About 20 years ago, a medical device startup called Intuitive Surgical debuted the da Vinci robot and changed surgical practices in operating rooms across the United States.
The da Vinci ushered in the first age of robotic-assisted surgical procedures with a promise of greater accuracy and quicker recovery times for patients undergoing certain laparoscopic surgeries.
For a time, it was largely alone in the market. It has skyrocketed in value since 2000, when the stock first debuted on public markets. From the $46 million that the company initially raised in its public offering to now, with a market capitalization of nearly $63 billion, Intuitive has been at the forefront of robotic-assisted surgeries, but now a new crop of startups is emerging to challenge the company’s dominance.

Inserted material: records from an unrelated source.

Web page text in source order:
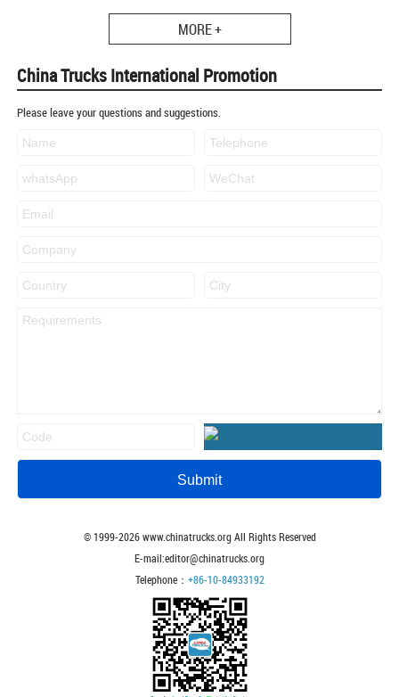
MORE +
China Trucks International Promotion
Please leave your questions and suggestions.
© 1999-2026www.chinatrucks.org All Rights Reserved
E-mail:editor@chinatrucks.org
Telephone： +86-10-84933192
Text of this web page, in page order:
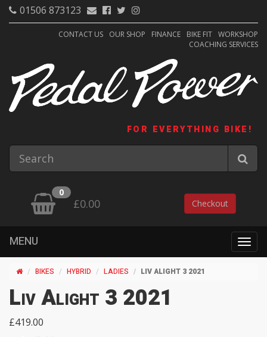
01506 873123
CONTACT US OUR SHOP FINANCE BIKE FIT WORKSHOP
COACHING SERVICES
FOR EVERYTHING BIKE!
0
£0.00 Checkout
MENU
BIKES HYBRID LADIES LIV ALIGHT 3 2021
Liv Alight 3 2021
£419.00
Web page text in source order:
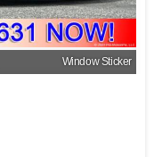
Window Sticker
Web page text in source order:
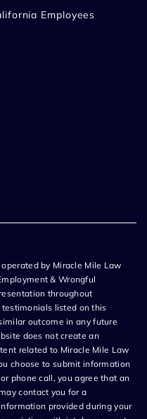
Employees
by Miracle Mile Law
& Wrongful
throughout
listed on this
outcome in any future
does not create an
related to Miracle Mile Law
choose to submit information
phone call, you agree that an
contact you for a
provided during your
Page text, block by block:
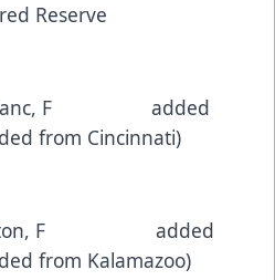
Reserve
F added
from Cincinnati)
F added
from Kalamazoo)
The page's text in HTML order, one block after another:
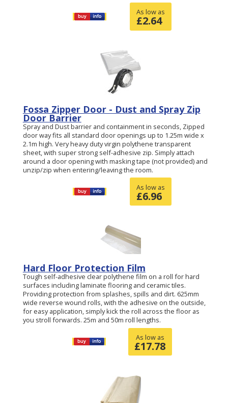
As low as
£2.64
Fossa Zipper Door - Dust and Spray Zip
Door Barrier
Spray and Dust barrier and containment in seconds, Zipped
door way fits all standard door openings up to 1.25m wide x
2.1m high. Very heavy duty virgin polythene transparent
sheet, with super strong self-adhesive zip. Simply attach
around a door opening with masking tape (not provided) and
unzip/zip when entering/leaving the room.
As low as
£6.96
Hard Floor Protection Film
Tough self-adhesive clear polythene film on a roll for hard
surfaces including laminate flooring and ceramic tiles.
Providing protection from splashes, spills and dirt. 625mm
wide reverse wound rolls, with the adhesive on the outside,
for easy application, simply kick the roll across the floor as
you stroll forwards. 25m and 50m roll lengths.
As low as
£17.78
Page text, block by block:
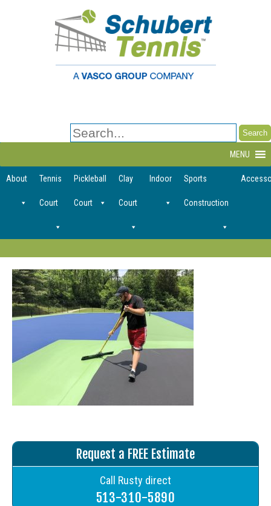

Backed by hundreds of millions in venture capital dollars, new businesses are coming to refashion operating rooms again — this time using new visualization and display technologies like virtual and augmented reality, and a new class of operating robots. Their vision is to drive down the cost and improve the quality of surgical procedures through automation and robotic equipment.

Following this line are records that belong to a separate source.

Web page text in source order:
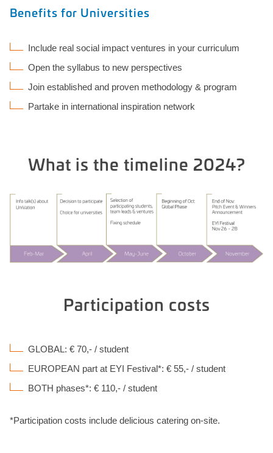
Benefits for Universities
Include real social impact ventures in your curriculum
Open the syllabus to new perspectives
Join established and proven methodology & program
Partake in international inspiration network
What is the timeline 2024?
Participation costs
GLOBAL: € 70,- / student
EUROPEAN part at EYI Festival*: € 55,- / student
BOTH phases*: € 110,- / student
*Participation costs include delicious catering on-site.

“There were 900,000 surgeries done using surgical robotics out of a total of 313 million surgical procedures,” globally, says Dror Berman, a managing director of Innovation Endeavors.
Berman is an investor in Vicarious Surgical, a new robotics company that plans to not only improve the cost and efficiency of surgical procedures, but enable them to be performed remotely so the best surgeons can be found to perform operations no matter where in the world they are.
“Robotics and automation present multiple opportunities to improve current processes, from providing scientists the opportunity to vastly increase experimental throughput, to allowing people with disabilities to regain use of their limbs,” Berman wrote in a blog post announcing his firm’s initial investment in Vicarious.
The $3.4 billion acquisition of Auris Health by Johnson & Johnson shows just how lucrative the market for new surgical robotics can be.
That company, founded by one of the progenitors of the surgical robotics industry, Fred Moll, is the first to offer serious competition to Intuitive Surgical’s technological advantage — no wonder, considering Dr. Moll also founded Intuitive Surgical.
Last year, the company unveiled its Monarch platform, which takes an endoscopic approach to surgical procedures that is less invasive and more accurate to test for — and treat — lung cancer.
“A CT scan shows a mass or a lesion,” Dr. Moll said in an interview at the time. “It doesn’t tell you what it is. Then you have to get a piece of lung, and if it’s a small lesion. It isn’t that easy — it can be quite a traumatic procedure. So you’d like to do it in a very systematic and minimally invasive fashion. Currently it’s difficult with manual techniques and 40 percent of the time, there is no diagnosis. This is has been a problem for many years and [inhibits] the ability of a clinician to diagnose and treat early-stage cancer.”
Monarch uses an endoscopy procedure to insert a flexible robot into hard-to-reach places inside the human body. Doctors trained on the system use video game-style controllers to navigate inside, with help from 3D models.